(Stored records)
+ + +
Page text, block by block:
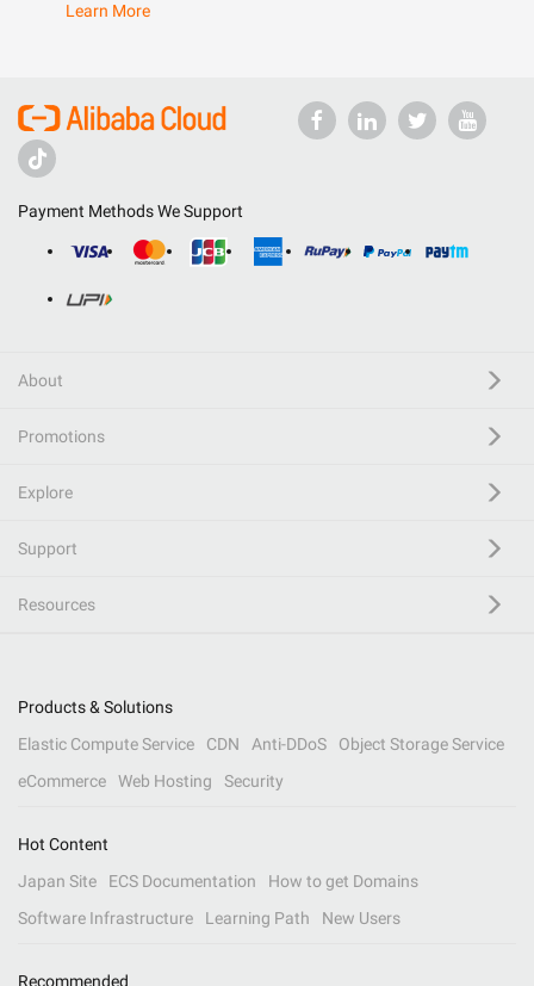
Learn More
Payment Methods We Support
About
Promotions
Explore
Support
Resources
Products & Solutions
Elastic Compute Service
CDN Anti-DDoS
Object Storage Service
eCommerce
Web Hosting Security
Hot Content
Japan Site
ECS Documentation
How to get Domains
Software Infrastructure
Learning Path New Users
Recommended
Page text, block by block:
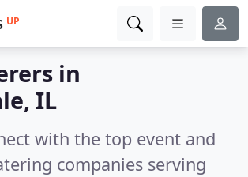
UP
in
IL
with the top event and
companies serving
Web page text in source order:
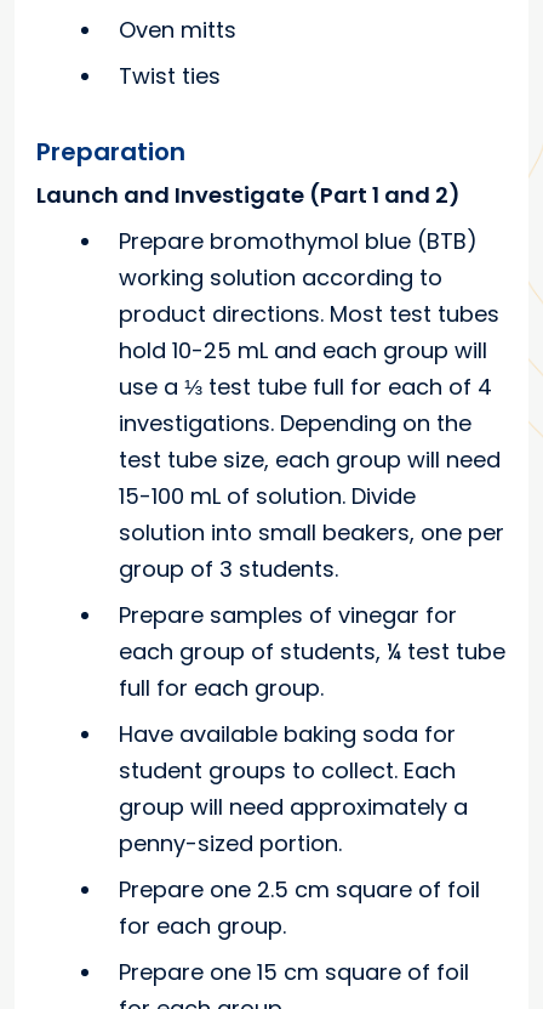
Oven mitts
Twist ties
Preparation
Launch and Investigate (Part 1 and 2)
Prepare bromothymol blue (BTB)
working solution according to
product directions. Most test tubes
hold 10-25 mL and each group will
use a ⅓ test tube full for each of 4
investigations. Depending on the
test tube size, each group will need
15-100 mL of solution. Divide
solution into small beakers, one per
group of 3 students.
Prepare samples of vinegar for
each group of students, ¼ test tube
full for each group.
Have available baking soda for
student groups to collect. Each
group will need approximately a
penny-sized portion.
Prepare one 2.5 cm square of foil
for each group.
Prepare one 15 cm square of foil
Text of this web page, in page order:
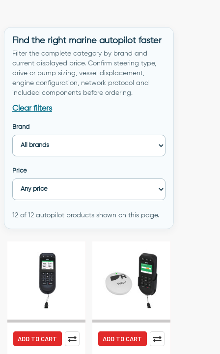
Find the right marine autopilot faster
Filter the complete category by brand and
current displayed price. Confirm steering type,
drive or pump sizing, vessel displacement,
engine configuration, network protocol and
included components before ordering.
Clear filters
Brand
Price
12 of 12 autopilot products shown on this page.
ADD TO CART ADD TO CART
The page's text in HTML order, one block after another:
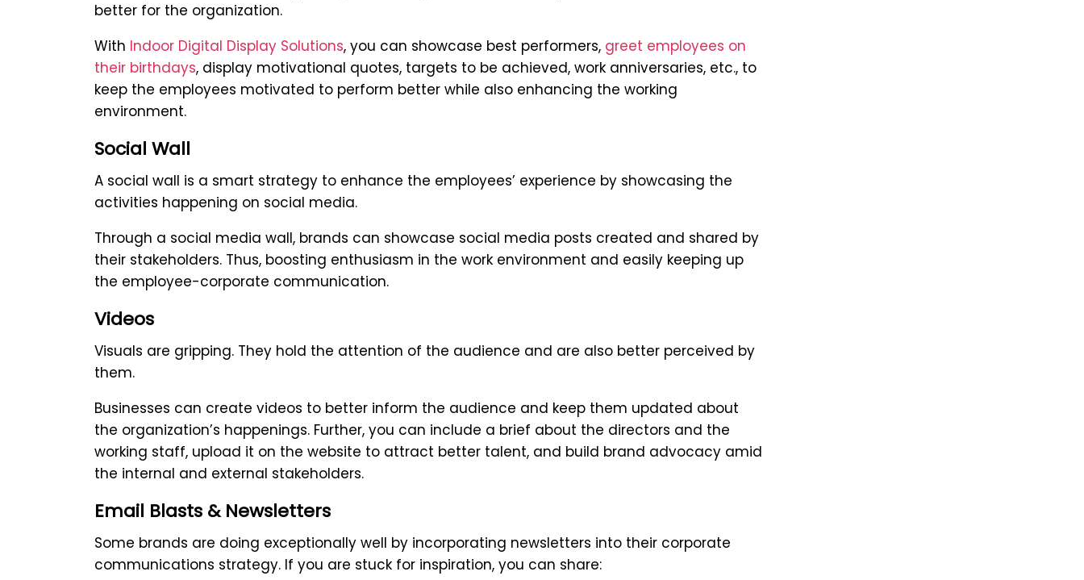
better for the organization.
With Indoor Digital Display Solutions, you can showcase best performers, greet employees on
their birthdays, display motivational quotes, targets to be achieved, work anniversaries, etc., to
keep the employees motivated to perform better while also enhancing the working
environment.
Social Wall
A social wall is a smart strategy to enhance the employees’ experience by showcasing the
activities happening on social media.
Through a social media wall, brands can showcase social media posts created and shared by
their stakeholders. Thus, boosting enthusiasm in the work environment and easily keeping up
the employee-corporate communication.
Videos
Visuals are gripping. They hold the attention of the audience and are also better perceived by
them.
Businesses can create videos to better inform the audience and keep them updated about
the organization’s happenings. Further, you can include a brief about the directors and the
working staff, upload it on the website to attract better talent, and build brand advocacy amid
the internal and external stakeholders.
Email Blasts & Newsletters
Some brands are doing exceptionally well by incorporating newsletters into their corporate
communications strategy. If you are stuck for inspiration, you can share:
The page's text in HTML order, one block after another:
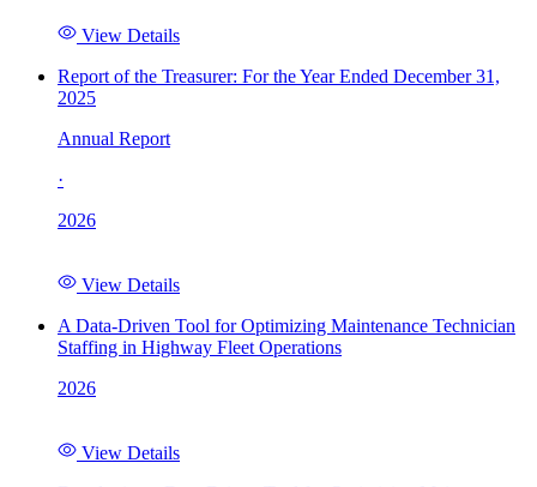
View Details
Report of the Treasurer: For the Year Ended December 31,
2025
Annual Report
·
2026
View Details
A Data-Driven Tool for Optimizing Maintenance Technician
Staffing in Highway Fleet Operations
2026
View Details
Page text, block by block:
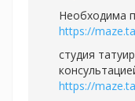
Необходима
https://
студия
https://
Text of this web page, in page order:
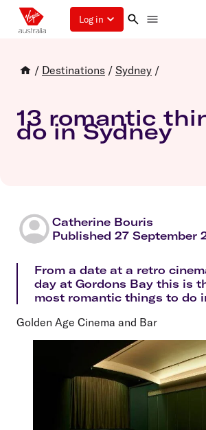
Log in
/ Destinations / Sydney /
13 romantic
do in Sydney
Catherine Bouris
Published 27 September
From a date at a retro
day at Gordons Bay this is
most romantic things to do
Golden Age Cinema and Bar
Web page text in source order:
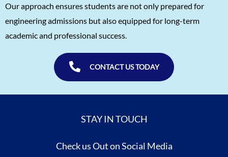
Our approach ensures students are not only prepared for
engineering admissions but also equipped for long-term
academic and professional success.
CONTACT US TODAY
STAY IN TOUCH
Check us Out on Social Media
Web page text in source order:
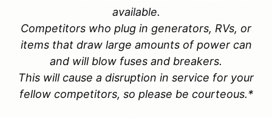
available.
Competitors who plug in generators, RVs, or
items that draw large amounts of power can
and will blow fuses and breakers.
This will cause a disruption in service for your
fellow competitors, so please be courteous.*
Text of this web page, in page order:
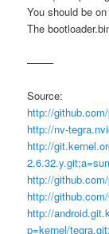
You should be
The
——–
Source:
http://
http://nv-
http://
http://
http://
http://
p=kernel/
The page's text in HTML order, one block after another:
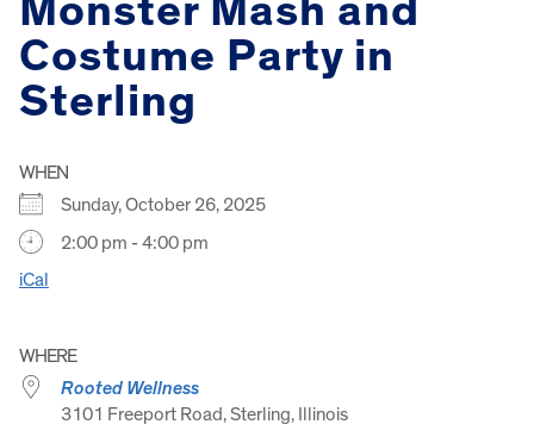
Monster Mash and
Costume Party in
Sterling
WHEN
Sunday, October 26, 2025
2:00 pm - 4:00 pm
iCal
WHERE
Rooted Wellness
3101 Freeport Road, Sterling, Illinois
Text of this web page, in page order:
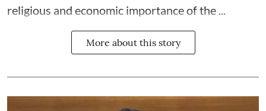
religious and economic importance of the ...
More about this story
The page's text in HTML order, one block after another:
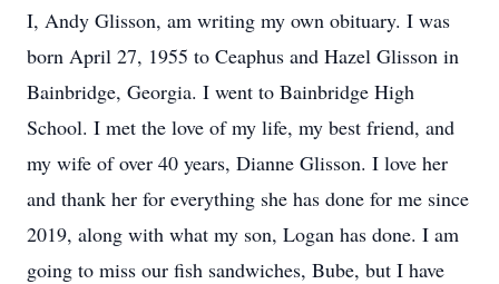
I, Andy Glisson, am writing my own obituary. I was
born April 27, 1955 to Ceaphus and Hazel Glisson in
Bainbridge, Georgia. I went to Bainbridge High
School. I met the love of my life, my best friend, and
my wife of over 40 years, Dianne Glisson. I love her
and thank her for everything she has done for me since
2019, along with what my son, Logan has done. I am
going to miss our fish sandwiches, Bube, but I have
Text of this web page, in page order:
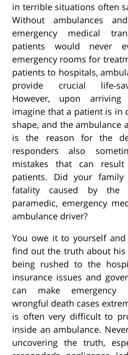
in terrible situations often
Without ambulances
emergency medical
patients would never
emergency rooms for
patients to hospitals,
provide crucial life-
However, upon
imagine that a patient is in
shape, and the ambulance
is the reason for the
responders also
mistakes that can
patients. Did your
fatality caused by the
paramedic, emergency
ambulance driver?
You owe it to yourself
find out the truth about
being rushed to the
insurance issues and
can make emergency
wrongful death cases
is often very difficult to
inside an ambulance.
uncovering the truth,
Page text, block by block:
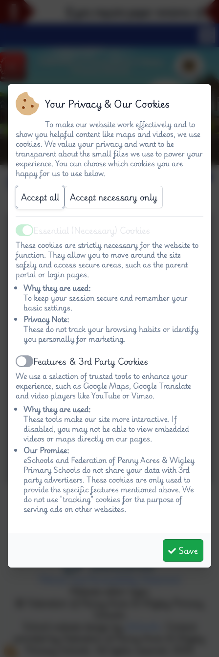
Our Spaceship! #P
Your Privacy & Our Cookies
To make our website work effectively and to
show you helpful content like maps and videos, we use
cookies. We value your privacy and want to be
transparent about the small files we use to power your
experience. You can choose which cookies you are
happy for us to use below.
Accept all Accept necessary only
ActiveEssential (Necessary) Cookies
These cookies are strictly necessary for the website to
function. They allow you to move around the site
safely and access secure areas, such as the parent
portal or login pages.
Why they are used:
To keep your session secure and remember your
basic settings.
Privacy Note:
These do not track your browsing habits or identify
you personally for marketing.
ActiveFeatures & 3rd Party Cookies
We use a selection of trusted tools to enhance your
experience, such as Google Maps, Google Translate
and video players like YouTube or Vimeo.
Why they are used:
These tools make our site more interactive. If
disabled, you may not be able to view embedded
videos or maps directly on our pages.
Our Promise:
eSchools and Federation of Penny Acres & Wigley
Primary Schools do not share your data with 3rd
party advertisers. These cookies are only used to
provide the specific features mentioned above. We
do not use "tracking" cookies for the purpose of
serving ads on other websites.
Save
+ + +
Return the lines above from the one with "12 of 12 autopilot" through the one with "Through a social", verbatim and nothing else. Omit every picture.

12 of 12 autopilot products shown on this page.
ADD TO CART ADD TO CART
The page's text in HTML order, one block after another:
better for the organization.
With Indoor Digital Display Solutions, you can showcase best performers, greet employees on
their birthdays, display motivational quotes, targets to be achieved, work anniversaries, etc., to
keep the employees motivated to perform better while also enhancing the working
environment.
Social Wall
A social wall is a smart strategy to enhance the employees’ experience by showcasing the
activities happening on social media.
Through a social media wall, brands can showcase social media posts created and shared by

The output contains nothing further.